— ASSIGNMENT —
Using the data below, show every line where the word "study" occurs.

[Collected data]
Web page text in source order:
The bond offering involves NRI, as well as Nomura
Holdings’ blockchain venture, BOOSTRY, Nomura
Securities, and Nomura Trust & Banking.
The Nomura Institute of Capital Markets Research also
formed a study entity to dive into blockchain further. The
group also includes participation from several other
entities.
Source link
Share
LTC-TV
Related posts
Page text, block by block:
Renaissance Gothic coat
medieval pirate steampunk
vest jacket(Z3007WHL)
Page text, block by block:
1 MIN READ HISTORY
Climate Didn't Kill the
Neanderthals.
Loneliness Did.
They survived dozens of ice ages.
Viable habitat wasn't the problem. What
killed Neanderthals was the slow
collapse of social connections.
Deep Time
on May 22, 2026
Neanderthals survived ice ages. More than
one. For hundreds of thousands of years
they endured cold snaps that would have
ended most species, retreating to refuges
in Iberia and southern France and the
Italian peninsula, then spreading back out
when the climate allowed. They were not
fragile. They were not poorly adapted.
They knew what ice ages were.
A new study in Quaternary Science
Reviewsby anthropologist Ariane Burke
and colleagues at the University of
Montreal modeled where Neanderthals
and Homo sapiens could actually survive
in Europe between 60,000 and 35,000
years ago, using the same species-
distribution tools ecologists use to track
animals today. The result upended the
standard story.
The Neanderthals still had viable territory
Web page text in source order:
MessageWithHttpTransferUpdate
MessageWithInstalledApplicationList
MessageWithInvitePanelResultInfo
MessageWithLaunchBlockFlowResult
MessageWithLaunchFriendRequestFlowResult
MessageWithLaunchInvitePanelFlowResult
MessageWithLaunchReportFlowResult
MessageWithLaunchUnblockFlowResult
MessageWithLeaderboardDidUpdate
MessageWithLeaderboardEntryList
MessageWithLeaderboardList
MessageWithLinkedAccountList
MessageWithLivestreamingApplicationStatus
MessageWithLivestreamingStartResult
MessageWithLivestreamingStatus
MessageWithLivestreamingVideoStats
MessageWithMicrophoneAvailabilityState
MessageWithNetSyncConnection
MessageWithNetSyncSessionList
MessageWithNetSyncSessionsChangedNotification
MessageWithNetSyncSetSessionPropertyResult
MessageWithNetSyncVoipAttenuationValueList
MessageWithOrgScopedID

--

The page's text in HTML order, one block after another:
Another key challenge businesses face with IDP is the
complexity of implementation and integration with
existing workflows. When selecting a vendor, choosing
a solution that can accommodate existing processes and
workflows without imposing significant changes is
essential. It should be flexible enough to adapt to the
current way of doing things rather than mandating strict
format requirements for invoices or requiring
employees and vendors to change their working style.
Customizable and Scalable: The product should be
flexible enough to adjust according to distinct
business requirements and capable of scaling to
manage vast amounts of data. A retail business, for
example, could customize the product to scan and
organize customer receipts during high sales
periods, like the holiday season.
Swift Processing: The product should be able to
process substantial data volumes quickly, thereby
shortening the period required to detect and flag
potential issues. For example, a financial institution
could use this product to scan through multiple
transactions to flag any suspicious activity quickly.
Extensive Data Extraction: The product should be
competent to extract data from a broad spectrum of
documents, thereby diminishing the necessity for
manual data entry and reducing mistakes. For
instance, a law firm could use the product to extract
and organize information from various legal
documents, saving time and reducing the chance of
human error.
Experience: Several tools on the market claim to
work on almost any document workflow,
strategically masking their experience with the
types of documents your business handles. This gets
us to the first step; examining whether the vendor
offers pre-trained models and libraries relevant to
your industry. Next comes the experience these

— EXERCISE SOLUTION —
formed a study entity to dive into blockchain further. The
A new study in Quaternary Science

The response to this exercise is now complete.